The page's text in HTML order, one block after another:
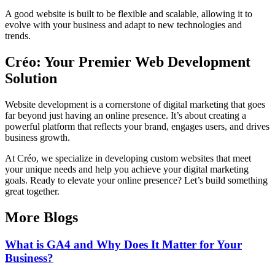
A good website is built to be flexible and scalable, allowing it to
evolve with your business and adapt to new technologies and
trends.
Créo: Your Premier Web Development
Solution
Website development is a cornerstone of digital marketing that goes
far beyond just having an online presence. It’s about creating a
powerful platform that reflects your brand, engages users, and drives
business growth.
At Créo, we specialize in developing custom websites that meet
your unique needs and help you achieve your digital marketing
goals. Ready to elevate your online presence? Let’s build something
great together.
More Blogs
What is GA4 and Why Does It Matter for Your
Business?
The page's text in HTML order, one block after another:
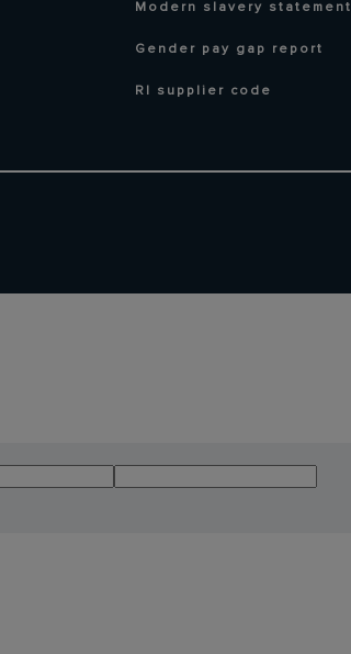
Modern slavery statement
Gender pay gap report
RI supplier code
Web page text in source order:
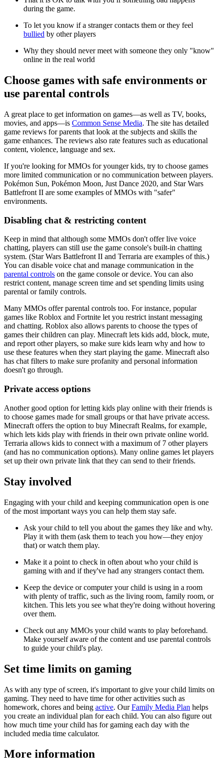
during the game.
To let you know if a stranger contacts them or they feel
bullied by other players
Why they should never meet with someone they only "know"
online in the real world
Choose games with safe environments or
use parental controls
A great place to get information on games—as well as TV, books,
movies, and apps—is Common Sense Media. The site has detailed
game reviews for parents that look at the subjects and skills the
game enhances. The reviews also rate features such as educational
content, violence, language and sex.
If you're looking for MMOs for younger kids, try to choose games
more limited communication or no communication between players.
Pokémon Sun, Pokémon Moon, Just Dance 2020, and Star Wars
Battlefront II are some examples of MMOs with "safer"
environments.
Disabling chat & restricting content
Keep in mind that although some MMOs don't offer live voice
chatting, players can still use the game console's built-in chatting
system. (Star Wars Battlefront II and Terraria are examples of this.)
You can disable voice chat and manage communication in the
parental controls on the game console or device. You can also
restrict content, manage screen time and set spending limits using
parental or family controls.
Many MMOs offer parental controls too. For instance, popular
games like Roblox and Fortnite let you restrict instant messaging
and chatting. Roblox also allows parents to choose the types of
games their children can play. Minecraft lets kids add, block, mute,
and report other players, so make sure kids learn why and how to
use these features when they start playing the game. Minecraft also
has chat filters to make sure profanity and personal information
doesn't go through.
Private access options
Another good option for letting kids play online with their friends is
to choose games made for small groups or that have private access.
Minecraft offers the option to buy Minecraft Realms, for example,
which lets kids play with friends in their own private online world.
Terraria allows kids to connect with a maximum of 7 other players
(and has no communication options). Many online games let players
set up their own private link that they can send to their friends.
Stay involved
Engaging with your child and keeping communication open is one
of the most important ways you can help them stay safe.
Ask your child to tell you about the games they like and why.
Play it with them (ask them to teach you how—they enjoy
that) or watch them play.
Make it a point to check in often about who your child is
gaming with and if they've had any strangers contact them.
Keep the device or computer your child is using in a room
with plenty of traffic, such as the living room, family room, or
kitchen. This lets you see what they're doing without hovering
over them.
Check out any MMOs your child wants to play beforehand.
Make yourself aware of the content and use parental controls
to guide your child's play.
Set time limits on gaming
As with any type of screen, it's important to give your child limits on
gaming. They need to have time for other activities such as
homework, chores and being active. OurFamily Media Plan helps
you create an individual plan for each child. You can also figure out
how much time your child has for gaming each day with the
included media time calculator.
More information
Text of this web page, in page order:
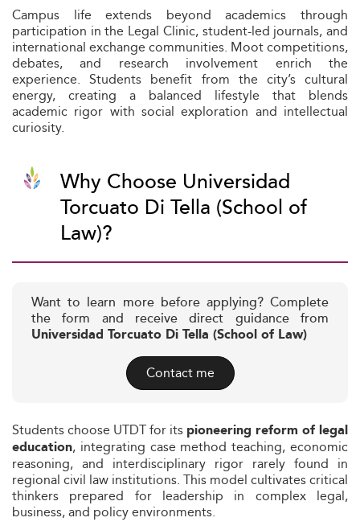
Campus life extends beyond academics through
participation in the Legal Clinic, student-led journals, and
international exchange communities. Moot competitions,
debates, and research involvement enrich the
experience. Students benefit from the city’s cultural
energy, creating a balanced lifestyle that blends
academic rigor with social exploration and intellectual
curiosity.
Why Choose Universidad
Torcuato Di Tella (School of
Law)?
Want to learn more before applying? Complete
the form and receive direct guidance from
Universidad Torcuato Di Tella (School of Law)
Contact me
Students choose UTDT for its pioneering reform of legal
education, integrating case method teaching, economic
reasoning, and interdisciplinary rigor rarely found in
regional civil law institutions. This model cultivates critical
thinkers prepared for leadership in complex legal,
business, and policy environments.
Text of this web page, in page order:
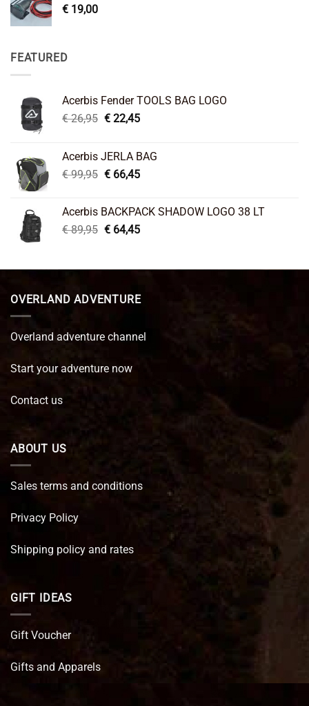
€ 19,00
FEATURED
Acerbis Fender TOOLS BAG LOGO
€26,95 Original
€ 26,95.
€22,45Current
€ 22,45.
Acerbis JERLA BAG
€99,95 Original
€ 99,95.
€66,45Current
€ 66,45.
Acerbis BACKPACK SHADOW LOGO 38 LT
€89,95 Original
€ 89,95.
€64,45Current
€ 64,45.
OVERLAND ADVENTURE
Overland adventure channel
Start your adventure now
Contact us
ABOUT US
Sales terms and conditions
Privacy Policy
Shipping policy and rates
GIFT IDEAS
Gift Voucher
Gifts and Apparels
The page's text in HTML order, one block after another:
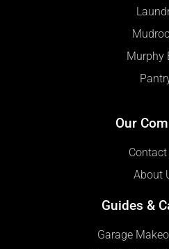
Murphy
Our
Contact
About
Guides &
Garage
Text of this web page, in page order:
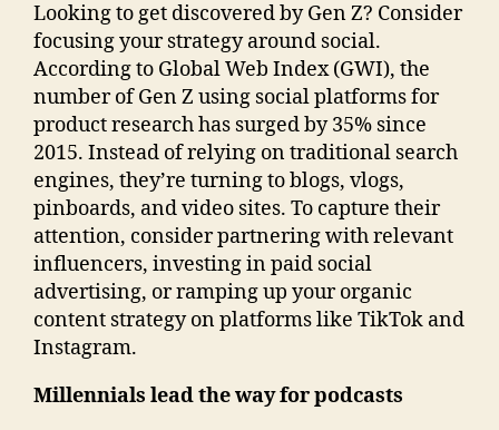
Looking to get discovered by Gen Z? Consider
focusing your strategy around social.
According to Global Web Index (GWI), the
number of Gen Z using social platforms for
product research has surged by 35% since
2015. Instead of relying on traditional search
engines, they’re turning to blogs, vlogs,
pinboards, and video sites. To capture their
attention, consider partnering with relevant
influencers, investing in paid social
advertising, or ramping up your organic
content strategy on platforms like TikTok and
Instagram.
Millennials lead the way for podcasts
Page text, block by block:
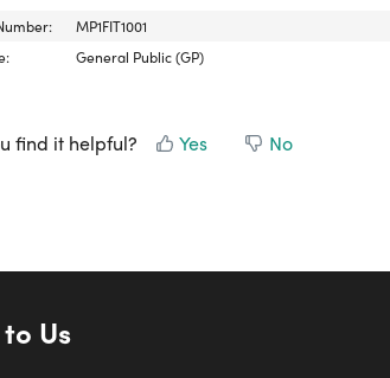
MP1FIT1001
General Public (GP)
find it helpful? Yes No
Us
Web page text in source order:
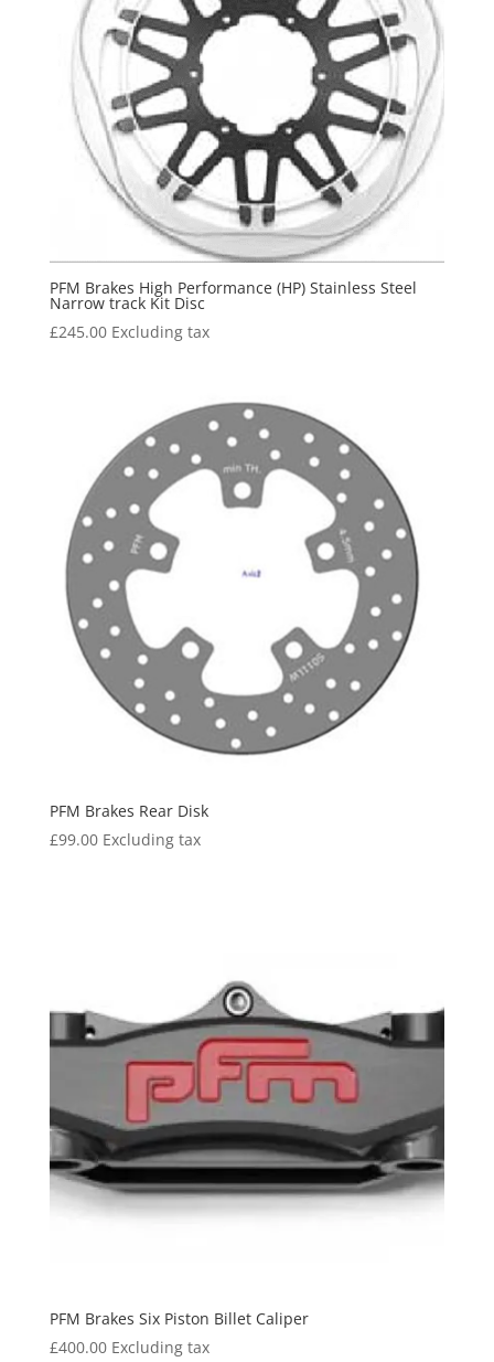
PFM Brakes High Performance (HP) Stainless Steel
Narrow track Kit Disc
£245.00 Excluding tax
PFM Brakes Rear Disk
£99.00 Excluding tax
PFM Brakes Six Piston Billet Caliper
£400.00 Excluding tax

→ Aim of the exercise
When you output the entries, keep each line exactly as it is and leave out any pictures.

→ Written response
The page's text in HTML order, one block after another:
A good website is built to be flexible and scalable, allowing it to
evolve with your business and adapt to new technologies and
trends.
Créo: Your Premier Web Development
Solution
Website development is a cornerstone of digital marketing that goes
far beyond just having an online presence. It’s about creating a
powerful platform that reflects your brand, engages users, and drives
business growth.
At Créo, we specialize in developing custom websites that meet
your unique needs and help you achieve your digital marketing
goals. Ready to elevate your online presence? Let’s build something
great together.
More Blogs
What is GA4 and Why Does It Matter for Your
Business?
The page's text in HTML order, one block after another:
Modern slavery statement
Gender pay gap report
RI supplier code
Web page text in source order:
during the game.
To let you know if a stranger contacts them or they feel
bullied by other players
Why they should never meet with someone they only "know"
online in the real world
Choose games with safe environments or
use parental controls
A great place to get information on games—as well as TV, books,
movies, and apps—is Common Sense Media. The site has detailed
game reviews for parents that look at the subjects and skills the
game enhances. The reviews also rate features such as educational
content, violence, language and sex.
If you're looking for MMOs for younger kids, try to choose games
more limited communication or no communication between players.
Pokémon Sun, Pokémon Moon, Just Dance 2020, and Star Wars
Battlefront II are some examples of MMOs with "safer"
environments.
Disabling chat & restricting content
Keep in mind that although some MMOs don't offer live voice
chatting, players can still use the game console's built-in chatting
system. (Star Wars Battlefront II and Terraria are examples of this.)
You can disable voice chat and manage communication in the
parental controls on the game console or device. You can also
restrict content, manage screen time and set spending limits using
parental or family controls.
Many MMOs offer parental controls too. For instance, popular
games like Roblox and Fortnite let you restrict instant messaging
and chatting. Roblox also allows parents to choose the types of
games their children can play. Minecraft lets kids add, block, mute,
and report other players, so make sure kids learn why and how to
use these features when they start playing the game. Minecraft also
has chat filters to make sure profanity and personal information
doesn't go through.
Private access options
Another good option for letting kids play online with their friends is
to choose games made for small groups or that have private access.
Minecraft offers the option to buy Minecraft Realms, for example,
which lets kids play with friends in their own private online world.
Terraria allows kids to connect with a maximum of 7 other players
(and has no communication options). Many online games let players
set up their own private link that they can send to their friends.
Stay involved
Engaging with your child and keeping communication open is one
of the most important ways you can help them stay safe.
Ask your child to tell you about the games they like and why.
Play it with them (ask them to teach you how—they enjoy
that) or watch them play.
Make it a point to check in often about who your child is
gaming with and if they've had any strangers contact them.
Keep the device or computer your child is using in a room
with plenty of traffic, such as the living room, family room, or
kitchen. This lets you see what they're doing without hovering
over them.
Check out any MMOs your child wants to play beforehand.
Make yourself aware of the content and use parental controls
to guide your child's play.
Set time limits on gaming
As with any type of screen, it's important to give your child limits on
gaming. They need to have time for other activities such as
homework, chores and being active. OurFamily Media Plan helps
you create an individual plan for each child. You can also figure out
how much time your child has for gaming each day with the
included media time calculator.
More information
Text of this web page, in page order:
Campus life extends beyond academics through
participation in the Legal Clinic, student-led journals, and
international exchange communities. Moot competitions,
debates, and research involvement enrich the
experience. Students benefit from the city’s cultural
energy, creating a balanced lifestyle that blends
academic rigor with social exploration and intellectual
curiosity.
Why Choose Universidad
Torcuato Di Tella (School of
Law)?
Want to learn more before applying? Complete
the form and receive direct guidance from
Universidad Torcuato Di Tella (School of Law)
Contact me
Students choose UTDT for its pioneering reform of legal
education, integrating case method teaching, economic
reasoning, and interdisciplinary rigor rarely found in
regional civil law institutions. This model cultivates critical
thinkers prepared for leadership in complex legal,
business, and policy environments.
Text of this web page, in page order:
€ 19,00
FEATURED
Acerbis Fender TOOLS BAG LOGO
€26,95 Original
€ 26,95.
€22,45Current
€ 22,45.
Acerbis JERLA BAG
€99,95 Original
€ 99,95.
€66,45Current
€ 66,45.
Acerbis BACKPACK SHADOW LOGO 38 LT
€89,95 Original
€ 89,95.
€64,45Current
€ 64,45.
OVERLAND ADVENTURE
Overland adventure channel
Start your adventure now
Contact us
ABOUT US
Sales terms and conditions
Privacy Policy
Shipping policy and rates
GIFT IDEAS
Gift Voucher
Gifts and Apparels
The page's text in HTML order, one block after another:
Murphy
Our
Contact
About
Guides &
Garage
Text of this web page, in page order:
Looking to get discovered by Gen Z? Consider
focusing your strategy around social.
According to Global Web Index (GWI), the
number of Gen Z using social platforms for
product research has surged by 35% since
2015. Instead of relying on traditional search
engines, they’re turning to blogs, vlogs,
pinboards, and video sites. To capture their
attention, consider partnering with relevant
influencers, investing in paid social
advertising, or ramping up your organic
content strategy on platforms like TikTok and
Instagram.
Millennials lead the way for podcasts
Page text, block by block:
MP1FIT1001
General Public (GP)
find it helpful? Yes No
Us
Web page text in source order:
PFM Brakes High Performance (HP) Stainless Steel
Narrow track Kit Disc
£245.00 Excluding tax
PFM Brakes Rear Disk
£99.00 Excluding tax
PFM Brakes Six Piston Billet Caliper
£400.00 Excluding tax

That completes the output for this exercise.